Reach for the skies!

CG 4's distinctive tail, which helps define it as a cometary nebula, is an 8 light-year-long faint tendril of gas and dust with a 1.5 light-year-wide tip. This feature is stunningly apparent in the images from the DECam, an instrument located on the Victor M. Blanco 4-meter Telescope at the Cerro Tololo Inter-American Observatory, which is located at an altitude of 7,200 feet (2,200 meters) above Chile. Images like this one may finally help crack the mystery of cometary globule and Bok nebula creation.

Bok clusters weren't discovered by astronomers until the mid-1970s, evading detection for so long because of how faint they are and the fact that their tails are shrouded by stellar dust that prevents light from passing through it.

To see through this dust, the DECam is outfitted with a Hydrogen-alpha filter that allows it to image ionized hydrogen. In the image of the God's hand globule, this matter is seen as a red glow within CG 4, its "claw," and outlining its edge. Ionized hydrogen and its glow is created when this element is bombarded by intense radiation from nearby mass stars, stripping away electrons or "ionizing" the gas.

The lobster-claw-like head of CG 4 appears in the image to be reaching out for the spiral galaxy ESO 257-19 (PGC 21338), which is seen edge-on from our perspective on Earth. Though the galaxy may appear about to be gripped by God's Hand or a cosmic lobster claw, it is safe from harm, located around 100 million light-years from CG 4.

Even if ESO 257-19 were closer to CG 4 (and not an entire galaxy and thus vastly bigger than CG 4), it would be safe from the grasp of this celestial God's Hand, because the same radiation that is ionizing the 'Hand's' hydrogen is also disintegrating its structure. Despite this, there is still enough gas and dust within CG 4 to form several new sun-sized stars.
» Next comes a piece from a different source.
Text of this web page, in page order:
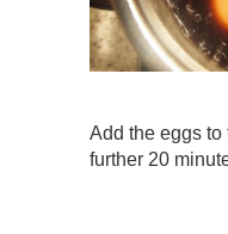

Bok nebula are found throughout our galaxy, but the majority of them, like CG 4 and 30 others, are located within the Gum Nebula, also known as "Gum 12." This is a huge cloud of gas around 1,400 light-years away that is spread across the constellations Puppis and Vela. Gum 12 is thought to be the expanding remnants of a massive star that died in a supernova explosion around a million years ago.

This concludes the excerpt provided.